Rep. Tammy Duckworth, D-Ill., pointed out that Illinois has the fourth highest unemployment rate in the country, so the issue hits close to home. More than 80,000 families in Illinois will lose their benefits when the EUC program expires. A veteran who lost both of her legs in the Iraq War, she also pointed to the impact on unemployed veterans.

“When I was a teenager, my dad was a World War II and Vietnam veteran, and when he lost his job in his fifties, it was a very difficult time,” Duckworth recalled. “We were on unemployment insurance and we were on food stamps. My dad, like so many of the unemployed today, did everything he could to find work and he was turned down again and again. We did everything we could as a family to try to make ends meet. We weren’t just sitting around collecting a check. I was the only one that could find a job for $3.10 an hour, the minimum wage. Like my dad, there are many thousands of young veterans who are going to be without an income if we allow unemployment insurance to end on December 28. Of the 1.3 million Americans who will lose their benefits, 20,000 of those are recent veterans, people who just came home from Iraq and Afghanistan, who have just left the military after so honorably serving our nation, and now we’re going to abandon them at Christmastime. They certainly didn’t abandon us. And among those veterans are many women veterans, and studies have shown that women veterans enter into homelessness even faster than male veterans, and the main cause of homelessness among veterans is unemployment. We need to make sure that we do better for our vets.”

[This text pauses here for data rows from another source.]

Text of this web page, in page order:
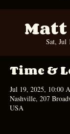
Matt
Sat, Jul
Time &
Jul 19, 2025, 10:00
Nashville, 207
USA
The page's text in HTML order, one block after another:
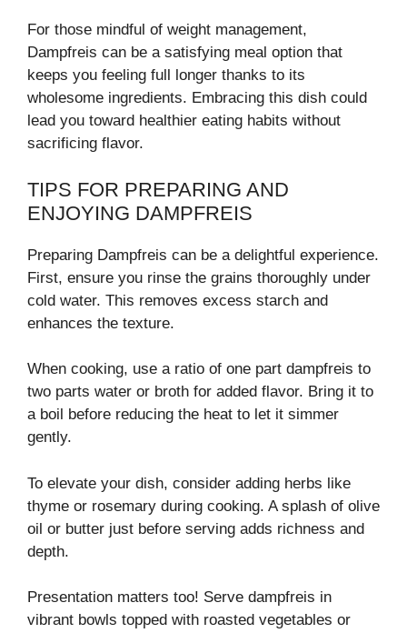
For those mindful of weight management,
Dampfreis can be a satisfying meal option that
keeps you feeling full longer thanks to its
wholesome ingredients. Embracing this dish could
lead you toward healthier eating habits without
sacrificing flavor.
TIPS FOR PREPARING AND
ENJOYING DAMPFREIS
Preparing Dampfreis can be a delightful experience.
First, ensure you rinse the grains thoroughly under
cold water. This removes excess starch and
enhances the texture.
When cooking, use a ratio of one part dampfreis to
two parts water or broth for added flavor. Bring it to
a boil before reducing the heat to let it simmer
gently.
To elevate your dish, consider adding herbs like
thyme or rosemary during cooking. A splash of olive
oil or butter just before serving adds richness and
depth.
Presentation matters too! Serve dampfreis in
vibrant bowls topped with roasted vegetables or
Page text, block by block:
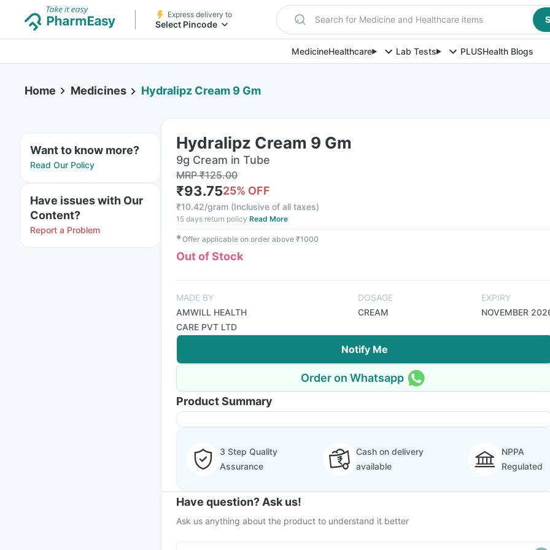
Express delivery to
Select Pincode Search for Medicine and Healthcare items
MedicineHealthcare Lab Tests PLUSHealth Blogs
Home Medicines Hydralipz Cream 9 Gm
Want to know more?
Read Our Policy
Have issues with Our
Content?
Report a Problem
Hydralipz Cream 9 Gm
9g Cream in Tube
MRP₹125.00
₹93.7525% OFF
₹10.42/gram (Inclusive of all taxes)
15 days return policy Read More
✱Offer applicable on order above ₹1000
Out of Stock
MADE BY
AMWILL HEALTH
CARE PVT LTD
DOSAGE
CREAM
EXPIRY
NOVEMBER
Notify Me
Order on Whatsapp
Product Summary
3 Step Quality
Assurance
Cash on delivery
available
NPPA
Regulated
Have question? Ask us!
Ask us anything about the product to understand it better
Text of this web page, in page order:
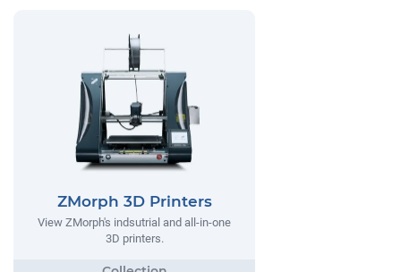
ZMorph 3D Printers
View ZMorph's indsutrial and all-in-one
3D printers.
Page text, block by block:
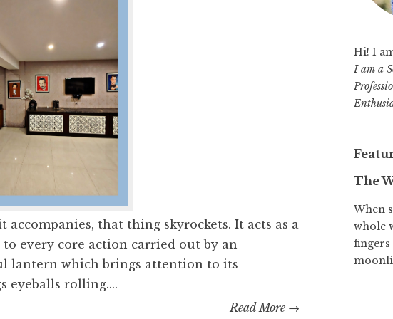
that thing skyrockets. It acts as a
every core action carried out by an
lantern which brings attention to its
eyeballs rolling....
Read More →
Hi! I
I am a
The
When
whole
fingers

She pointed to one of her constituents who was laid off from a manufacturing job three years ago. Despite hundreds of job applications, she has only received about 10 phone calls.

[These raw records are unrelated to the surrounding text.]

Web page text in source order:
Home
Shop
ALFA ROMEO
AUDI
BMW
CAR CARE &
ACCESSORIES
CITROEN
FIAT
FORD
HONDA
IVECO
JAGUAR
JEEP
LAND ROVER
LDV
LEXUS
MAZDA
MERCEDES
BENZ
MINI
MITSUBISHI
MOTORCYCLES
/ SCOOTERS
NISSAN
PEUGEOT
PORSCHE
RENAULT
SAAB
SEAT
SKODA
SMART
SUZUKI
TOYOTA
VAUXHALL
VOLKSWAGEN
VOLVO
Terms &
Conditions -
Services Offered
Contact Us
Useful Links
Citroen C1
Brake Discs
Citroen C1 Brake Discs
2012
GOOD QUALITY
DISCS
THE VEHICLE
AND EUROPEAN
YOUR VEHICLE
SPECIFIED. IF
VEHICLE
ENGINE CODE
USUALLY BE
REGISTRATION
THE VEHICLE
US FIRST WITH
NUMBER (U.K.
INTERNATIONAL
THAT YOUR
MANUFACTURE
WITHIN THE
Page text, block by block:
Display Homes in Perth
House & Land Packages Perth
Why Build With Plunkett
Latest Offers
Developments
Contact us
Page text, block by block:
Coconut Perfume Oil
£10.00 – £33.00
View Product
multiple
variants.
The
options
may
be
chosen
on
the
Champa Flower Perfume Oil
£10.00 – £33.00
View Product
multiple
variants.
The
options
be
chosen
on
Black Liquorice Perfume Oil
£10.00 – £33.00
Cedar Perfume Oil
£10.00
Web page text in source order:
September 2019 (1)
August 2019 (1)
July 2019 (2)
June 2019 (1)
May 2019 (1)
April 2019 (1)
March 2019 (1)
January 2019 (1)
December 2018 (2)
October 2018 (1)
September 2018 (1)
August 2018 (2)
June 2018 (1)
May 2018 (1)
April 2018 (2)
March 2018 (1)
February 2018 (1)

“People are not hiring and we can’t abandon these folks,” said Duckworth. “In my work on the Oversight and Government Reform Committee, I see so much waste and fraud in government. I see tax breaks for large corporations that don’t pay their fair share, yet we want to cut spending on programs like unemployment insurance that is a safety net for so many hardworking Americans that are trying their very best.”

Pelosi said she had hoped that when Democrats in the House allowed Boehner to pass the budget agreement this month, he would allow a vote on extending unemployment insurance, but he said no. She pointed out that some of the unemployed, including one scientist who worked for the government and testified recently before Congress, had lost their jobs as a result of sequestration. Now they are losing their unemployment benefits as well.

During a question and answer session with reporters, Pelosi insisted that the unemployment insurance program should be treated as emergency spending, and Congress should not be required to come up with an offset to pay for it, as Boehner has insisted. She was asked whether the money could come out of savings from the farm bill, but she does not favor this approach as it would likely involve cuts in food stamps for the poor.